Hoy, a la hora más aciaga del invierno, he recibido una llamada.
Al otro lado del hilo telefónico, una voz de mujer anciana, muy familiar y dulce, como de monja de convento de clausura, de esas que oyes pero no ves, me pedía que le confirmase mi edad, 32 años.
La señora se ha presentado como comercial de una empresa de seguros que trabaja con "portadores" de la tarjeta de El Corte Inglés, y acto seguido, me ha enumerado - con trémula congoja, absolutamente creíble - las ventajas de un seguro de vida y accidente que a mí, dado mi tramo de edad, me supondría una módica bonificación al mes (13 euros). Ha pronunciado las palabras accidente, muerte, invalidez y viajes. Las ha acompañado de cifras de cinco números, excepto la relacionada con la invalidez total, que alcanzaba los seis.

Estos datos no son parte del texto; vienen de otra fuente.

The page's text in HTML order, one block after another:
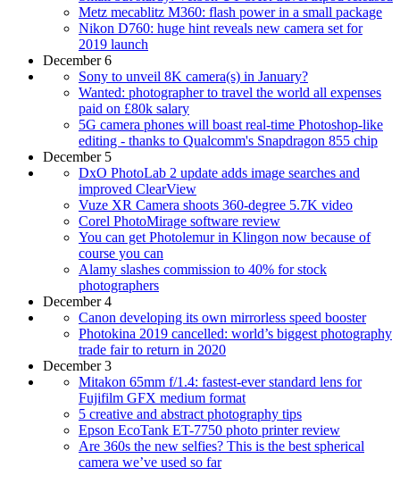
Metz mecablitz M360: flash power in a small package
Nikon D760: huge hint reveals new camera set for
2019 launch
December 6
Sony to unveil 8K camera(s) in January?
Wanted: photographer to travel the world all expenses
paid on £80k salary
5G camera phones will boast real-time Photoshop-like
editing - thanks to Qualcomm's Snapdragon 855 chip
December 5
DxO PhotoLab 2 update adds image searches and
improved ClearView
Vuze XR Camera shoots 360-degree 5.7K video
Corel PhotoMirage software review
You can get Photolemur in Klingon now because of
course you can
Alamy slashes commission to 40% for stock
photographers
December 4
Canon developing its own mirrorless speed booster
Photokina 2019 cancelled: world’s biggest photography
trade fair to return in 2020
December 3
Mitakon 65mm f/1.4: fastest-ever standard lens for
Fujifilm GFX medium format
5 creative and abstract photography tips
Epson EcoTank ET-7750 photo printer review
Are 360s the new selfies? This is the best spherical
camera we’ve used so far
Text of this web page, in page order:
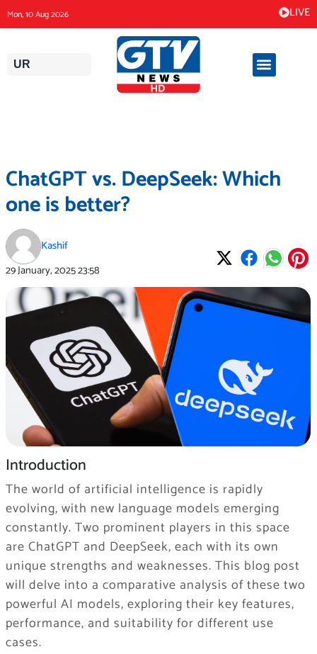
to
content
Mon, 10 Aug 2026 LIVE
UR
ChatGPT vs. DeepSeek: Which
one is better?
Kashif
29 January, 202523:58
Introduction
The world of artificial intelligence is rapidly
evolving, with new language models emerging
constantly. Two prominent players in this space
are ChatGPT and DeepSeek, each with its own
unique strengths and weaknesses. This blog post
will delve into a comparative analysis of these two
powerful AI models, exploring their key features,
performance, and suitability for different use
cases.
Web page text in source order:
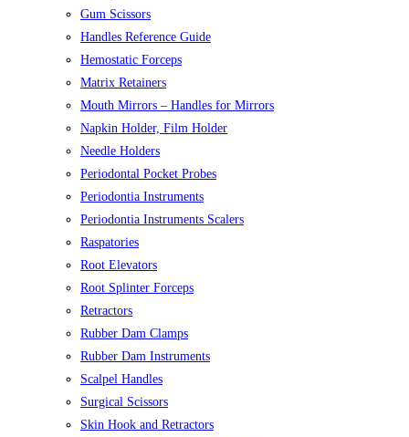
Gum Scissors
Handles Reference Guide
Hemostatic Forceps
Matrix Retainers
Mouth Mirrors – Handles for Mirrors
Napkin Holder, Film Holder
Needle Holders
Periodontal Pocket Probes
Periodontia Instruments
Periodontia Instruments Scalers
Raspatories
Root Elevators
Root Splinter Forceps
Retractors
Rubber Dam Clamps
Rubber Dam Instruments
Scalpel Handles
Surgical Scissors
Skin Hook and Retractors
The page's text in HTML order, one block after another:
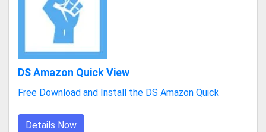
DS Amazon Quick View
Free Download and Install the DS Amazon Quick
Details Now
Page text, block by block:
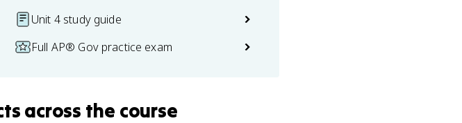
Unit 4 study guide
Full AP® Gov practice exam
across the course
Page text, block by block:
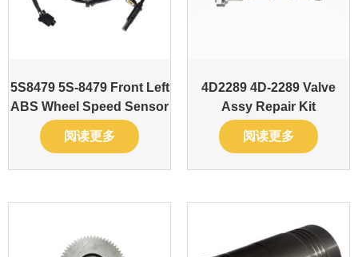
5S8479 5S-8479 Front Left
ABS Wheel Speed Sensor
阅读更多
4D2289 4D-2289 Valve
Assy Repair Kit
阅读更多
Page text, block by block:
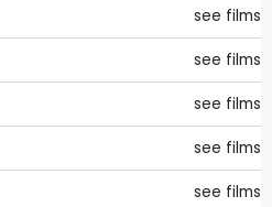
see films
see films
see films
see films
see films
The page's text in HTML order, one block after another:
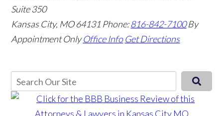
Suite 350
Kansas City, MO 64131 Phone:816-842-7100 By
Appointment Only Office Info Get Directions
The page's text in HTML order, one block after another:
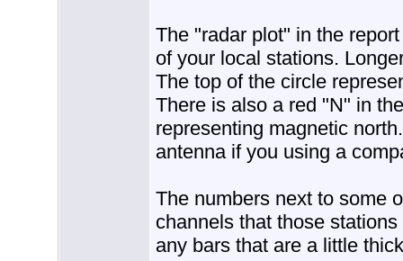
The "radar plot" in the
of your local stations.
The top of the circle
There is also a red "N" in
representing magnetic
antenna if you using a
The numbers next to some
channels that those
any bars that are a little
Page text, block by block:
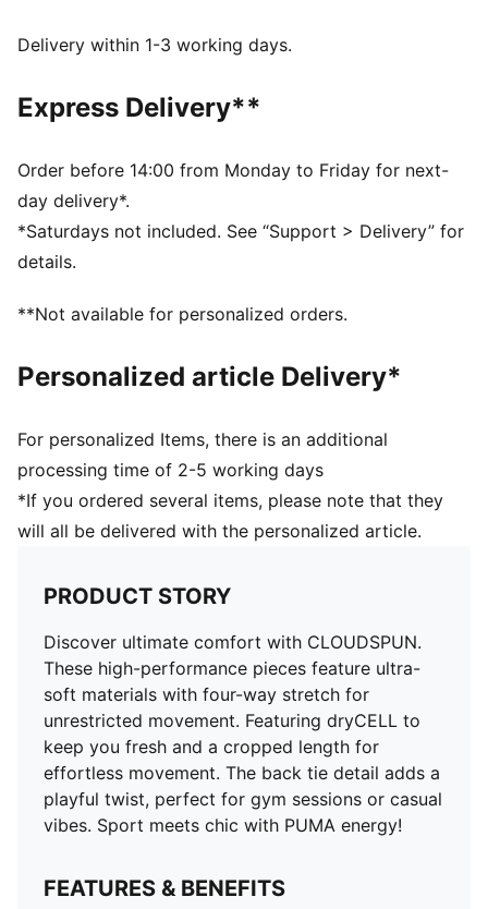
dryCELL: Performance technology designed to wick
Made with at least 90% recycled materials.
Fit: Regular
Main material: Single jersey
Neck: Crew neck
Short sleeves
Length: Short
Delivery within 1-3 working days.
Express Delivery**
Order before 14:00 from Monday to Friday for next-
day delivery*.
*Saturdays not included. See “Support > Delivery” for
details.
**Not available for personalized orders.
Personalized article Delivery*
For personalized Items, there is an additional
processing time of 2-5 working days
*If you ordered several items, please note that they
will all be delivered with the personalized article.
PRODUCT STORY
Discover ultimate comfort with CLOUDSPUN.
These high-performance pieces feature ultra-
soft materials with four-way stretch for
unrestricted movement. Featuring dryCELL to
keep you fresh and a cropped length for
effortless movement. The back tie detail adds a
playful twist, perfect for gym sessions or casual
vibes. Sport meets chic with PUMA energy!
FEATURES & BENEFITS
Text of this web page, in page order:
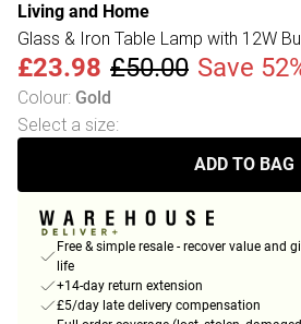
Living and Home
Glass & Iron Table Lamp with 12W
£23.98 £50.00 Save
Colour: Gold
Select a size:
ADD TO BAG
Free & simple resale - recover value and
life
+14-day return extension
£5/day late delivery compensation

La he escuchado enajenado y al final le he dicho que estoy en contra de las compañías de seguros. Que me parecía indecente que alguien se enriqueciese a costa del miedo ajeno. Ella se ha dado cuenta de que mi indignación exudaba miedo y ha tratado de despedirse de mí con delicadeza, no sin antes dejarme su teléfono y decirme su nombre: Asunción.
Me he levantado de la mesa de trabajo con violencia, como hubiese reaccionado ante una avispa que rondase un apacible almuerzo campestre...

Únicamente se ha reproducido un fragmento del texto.